** Available data follows **

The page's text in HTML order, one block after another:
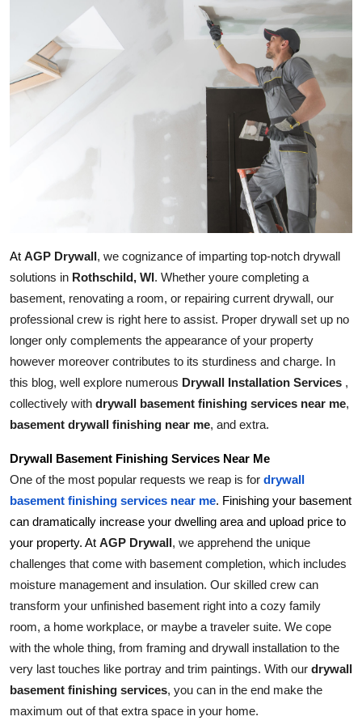
Guest Posting
Advertise with US
Tech
Real Estate
General
Top 10
How To
Support Number
At AGP Drywall, we cognizance of imparting top-notch drywall
solutions in Rothschild, WI. Whether youre completing a
basement, renovating a room, or repairing current drywall, our
professional crew is right here to assist. Proper drywall set up no
longer only complements the appearance of your property
however moreover contributes to its sturdiness and charge. In
this blog, well explore numerous Drywall Installation Services ,
collectively with drywall basement finishing services near me
basement drywall finishing near me, and extra.
Drywall Basement Finishing Services Near Me
One of the most popular requests we reap is for drywall
basement finishing services near me. Finishing your basement
can dramatically increase your dwelling area and upload price to
your property. At AGP Drywall, we apprehend the unique
challenges that come with basement completion, which includes
moisture management and insulation. Our skilled crew can
transform your unfinished basement right into a cozy family
room, a home workplace, or maybe a traveler suite. We cope
with the whole thing, from framing and drywall installation to the
very last touches like portray and trim paintings. With our drywall
basement finishing services, you can in the end make the
maximum out of that extra space in your home.
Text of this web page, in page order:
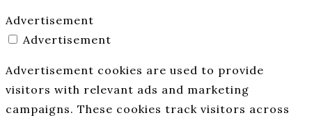
Advertisement
Advertisement
Advertisement cookies are used to provide
visitors with relevant ads and marketing
campaigns. These cookies track visitors across
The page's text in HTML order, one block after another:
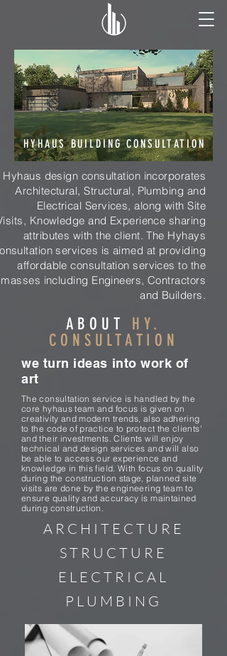
HYHAUS BUILDING CONSULTATION
Hyhaus design consultation incorporates
Architectural, Structural, Plumbing and
Electrical Services, along with Site
Knowledge and Experience sharing
attributes with the client. The Hyhays
services is aimed at providing
affordable consultation services to the
masses including Engineers, Contractors
and Builders.
ABOUT
HY.
CONSULTATION
we turn ideas into work of
art
The consultation service is handled by the
core hyhaus team and focus is given on
creativity and modern trends, also adhering
to the code of practice to protect the clients'
and their investments. Clients will enjoy
technical and design services and will also
be able to access our experience and
knowledge in this field. With focus on quality
during the construction stage, planned site
visits are done by the engineering team to
ensure quality and accuracy is maintained
during construction.
ARCHITECTURE
STRUCTURE
ELECTRICAL
PLUMBING
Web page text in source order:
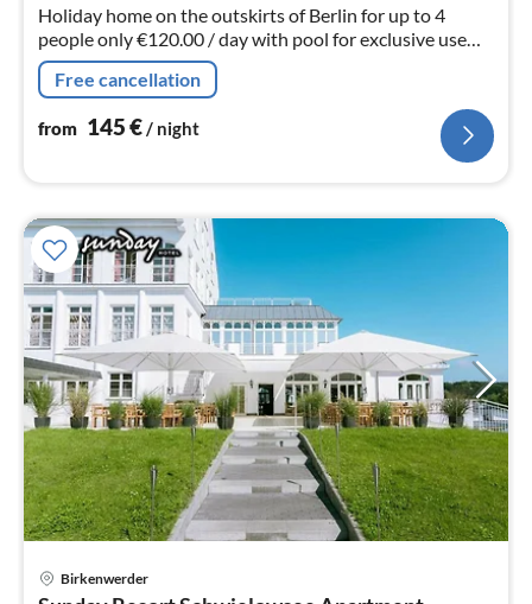
Holiday home on the outskirts of Berlin for up to 4
people only €120.00 / day with pool for exclusive use
(not a shared pool) an additional (5th) person is possible
on request.
Free cancellation
from 145€/ night
Birkenwerder
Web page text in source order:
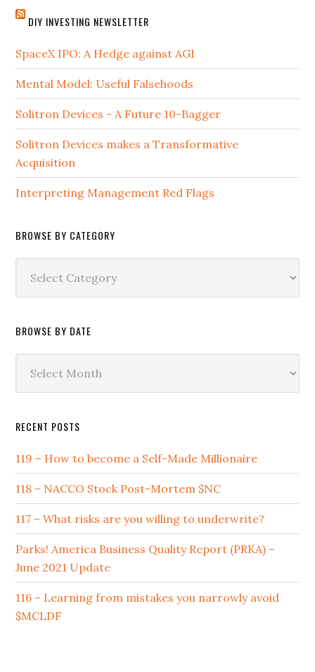
DIY INVESTING NEWSLETTER
SpaceX IPO: A Hedge against AGI
Mental Model: Useful Falsehoods
Solitron Devices - A Future 10-Bagger
Solitron Devices makes a Transformative
Acquisition
Interpreting Management Red Flags
BROWSE BY CATEGORY
BROWSE BY DATE
RECENT POSTS
119 – How to become a Self-Made Millionaire
118 – NACCO Stock Post-Mortem $NC
117 – What risks are you willing to underwrite?
Parks! America Business Quality Report (PRKA) –
June 2021 Update
116 – Learning from mistakes you narrowly avoid
$MCLDF
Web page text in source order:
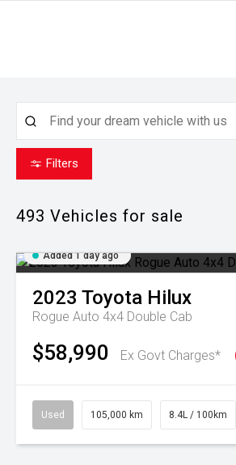
Filters
493 Vehicles for sale
Added 1 day ago
2023 Toyota Hilux
Rogue Auto 4x4 Double Cab
$58,990 Ex Govt Charges*
Used 105,000 km 8.4L / 100km
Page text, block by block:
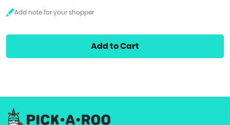
Add to Cart
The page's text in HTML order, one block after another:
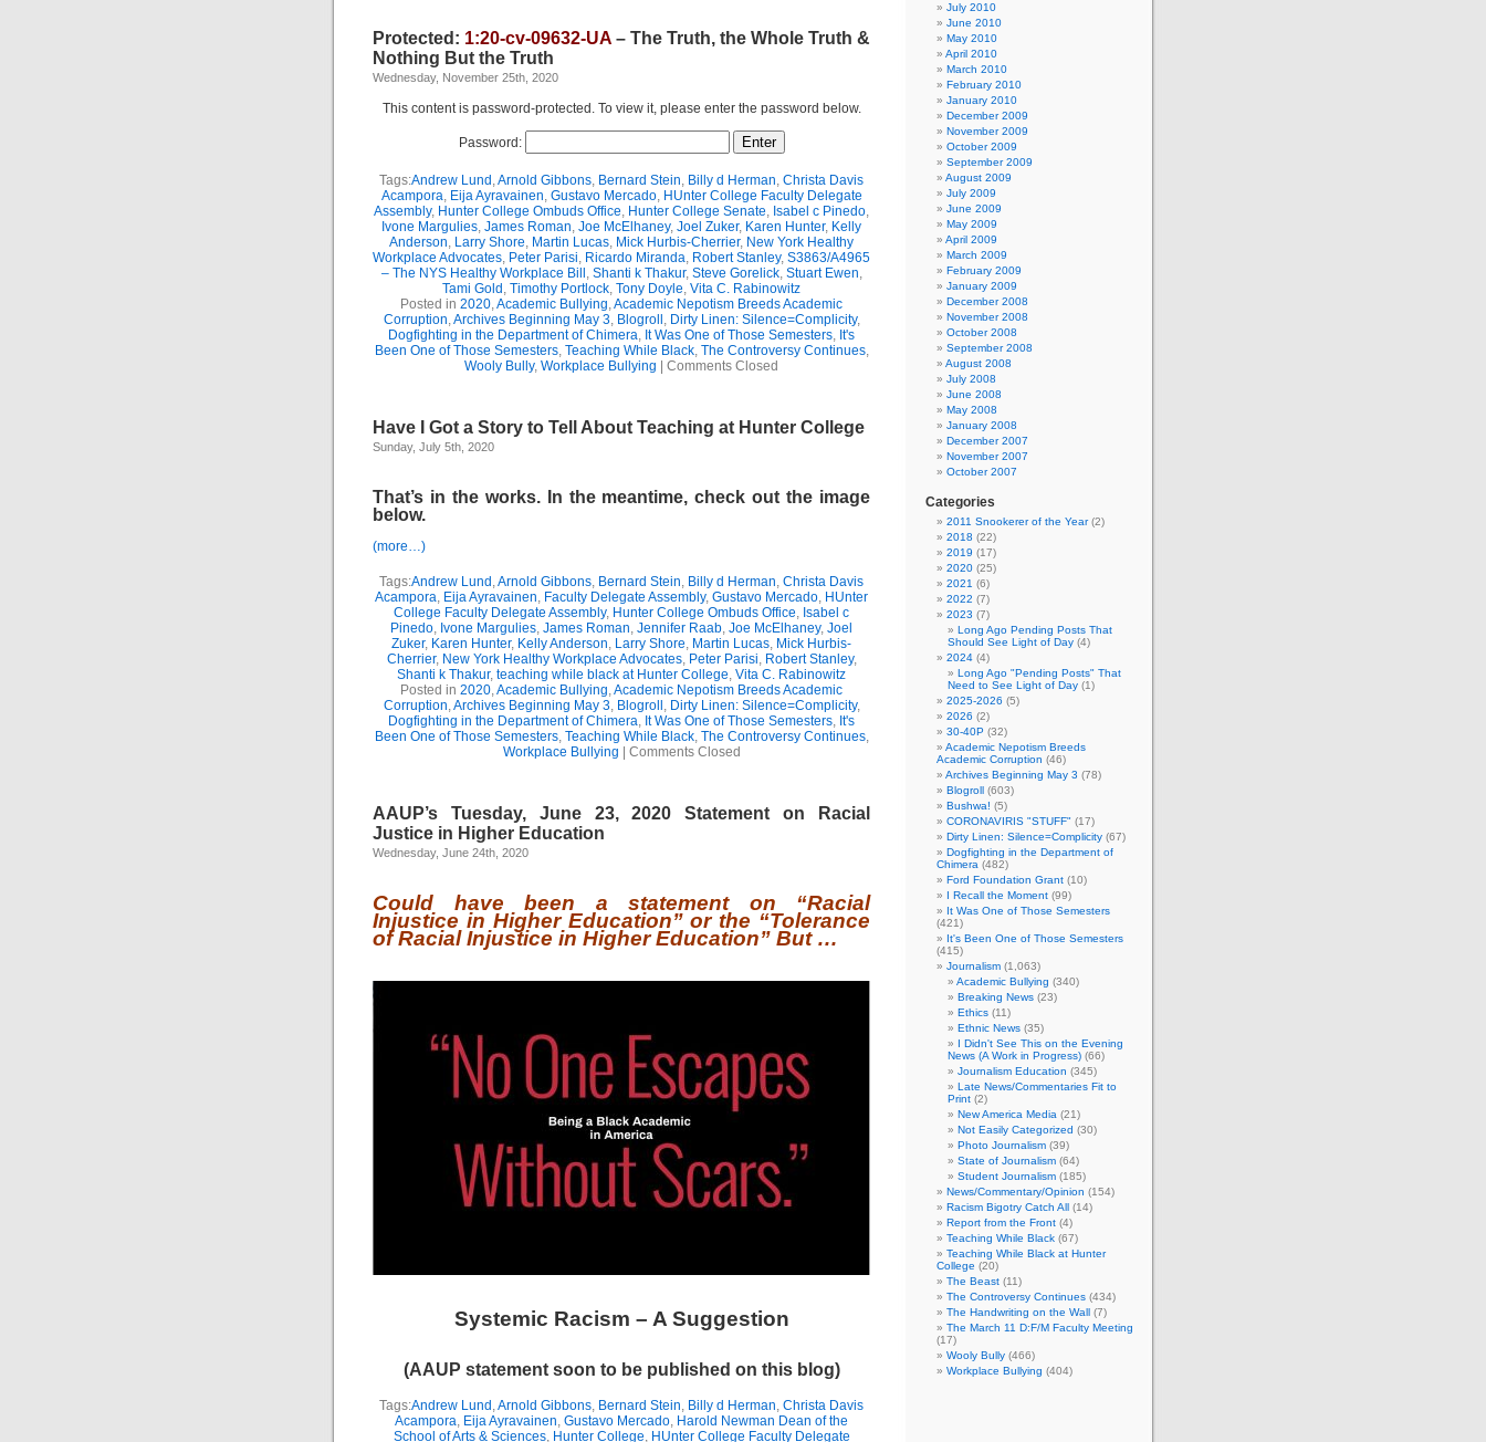
Protected: 1:20-cv-09632-UA – The Truth, the Whole Truth &
Nothing But the Truth
Wednesday, November 25th, 2020
This content is password-protected. To view it, please enter the password below.
Password:
Tags:Andrew Lund ,Arnold Gibbons, Bernard Stein, Billy d Herman, Christa Davis
Acampora, Eija Ayravainen, Gustavo Mercado, HUnter College Faculty Delegate
Assembly, Hunter College Ombuds Office, Hunter College Senate, Isabel c Pinedo,
Ivone Margulies, James Roman, Joe McElhaney, Joel Zuker, Karen Hunter, Kelly
Anderson, Larry Shore, Martin Lucas, Mick Hurbis-Cherrier, New York Healthy
Workplace Advocates, Peter Parisi, Ricardo Miranda, Robert Stanley, S3863/A4965
– The NYS Healthy Workplace Bill , Shanti k Thakur, Steve Gorelick, Stuart Ewen,
Tami Gold , Timothy Portlock, Tony Doyle, Vita C. Rabinowitz
Posted in 2020,Academic Bullying,Academic Nepotism Breeds Academic
Corruption,Archives Beginning May 3, Blogroll , Dirty Linen: Silence=Complicity,
Dogfighting in the Department of Chimera, It Was One of Those Semesters, It's
Been One of Those Semesters, Teaching While Black, The Controversy Continues,
Wooly Bully, Workplace Bullying Comments Closed
Have I Got a Story to Tell About Teaching at Hunter College
Sunday, July 5th, 2020
That’s in the works. In the meantime, check out the image
below.
(more…)
Tags:Andrew Lund ,Arnold Gibbons, Bernard Stein, Billy d Herman, Christa Davis
Acampora, Eija Ayravainen, Faculty Delegate Assembly, Gustavo Mercado, HUnter
College Faculty Delegate Assembly, Hunter College Ombuds Office, Isabel c
Pinedo, Ivone Margulies, James Roman, Jennifer Raab, Joe McElhaney, Joel
Zuker, Karen Hunter, Kelly Anderson, Larry Shore, Martin Lucas, Mick Hurbis-
Cherrier, New York Healthy Workplace Advocates, Peter Parisi, Robert Stanley,
Shanti k Thakur, teaching while black at Hunter College, Vita C. Rabinowitz
Posted in 2020,Academic Bullying,Academic Nepotism Breeds Academic
Corruption,Archives Beginning May 3, Blogroll , Dirty Linen: Silence=Complicity,
Dogfighting in the Department of Chimera, It Was One of Those Semesters, It's
Been One of Those Semesters, Teaching While Black, The Controversy Continues,
Workplace Bullying
Comments Closed
AAUP’s Tuesday, June 23, 2020 Statement on Racial
Justice in Higher Education
Wednesday, June 24th, 2020
Could have been a statement on “Racial
Injustice in Higher Education” or the “Tolerance
of Racial Injustice in Higher Education” But …
Systemic Racism – A Suggestion
(AAUP statement soon to be published on this blog)
Tags:Andrew Lund ,Arnold Gibbons, Bernard Stein, Billy d Herman, Christa Davis
Acampora, Eija Ayravainen, Gustavo Mercado, Harold Newman Dean of the
School of Arts & Sciences, Hunter College, HUnter College Faculty Delegate
July 2010
June 2010
May 2010
April 2010
March 2010
February 2010
January 2010
December 2009
November 2009
October 2009
September 2009
August 2009
July 2009
June 2009
May 2009
April 2009
March 2009
February 2009
January 2009
December 2008
November 2008
October 2008
September 2008
August 2008
July 2008
June 2008
May 2008
January 2008
December 2007
November 2007
October 2007
Categories
2011 Snookerer of the Year(2)
2018 (22)
2019 (17)
2020 (25)
2021 (6)
2022 (7)
2023 (7)
Long Ago Pending Posts That
Should See Light of Day (4)
2024 (4)
Long Ago "Pending Posts" That
Need to See Light of Day (1)
2025-2026 (5)
2026 (2)
30-40P (32)
Academic Nepotism Breeds
Academic Corruption (46)
Archives Beginning May 3 (78)
Blogroll (603)
Bushwa! (5)
CORONAVIRIS "STUFF" (17)
Dirty Linen: Silence=Complicity (67)
Dogfighting in the Department of
Chimera (482)
Ford Foundation Grant (10)
I Recall the Moment (99)
It Was One of Those Semesters
(421)
It's Been One of Those Semesters
(415)
Journalism (1,063)
Academic Bullying (340)
Breaking News (23)
Ethics (11)
Ethnic News (35)
I Didn't See This on the Evening
News (A Work in Progress) (66)
Journalism Education (345)
Late News/Commentaries Fit to
Print (2)
New America Media (21)
Not Easily Categorized (30)
Photo Journalism (39)
State of Journalism (64)
Student Journalism (185)
News/Commentary/Opinion (154)
Racism Bigotry Catch All (14)
Report from the Front (4)
Teaching While Black (67)
Teaching While Black at Hunter
College (20)
The Beast (11)
The Controversy Continues (434)
The Handwriting on the Wall (7)
The March 11 D:F/M Faculty Meeting
(17)
Wooly Bully (466)
Workplace Bullying (404)

** End of Available data **

▸ **Required action**
Search the material for the word "Joel". Each line where it is found must be copied.

▸ **Result of this task**
Ivone Margulies, James Roman, Joe McElhaney, Joel Zuker, Karen Hunter, Kelly
Pinedo, Ivone Margulies, James Roman, Jennifer Raab, Joe McElhaney, Joel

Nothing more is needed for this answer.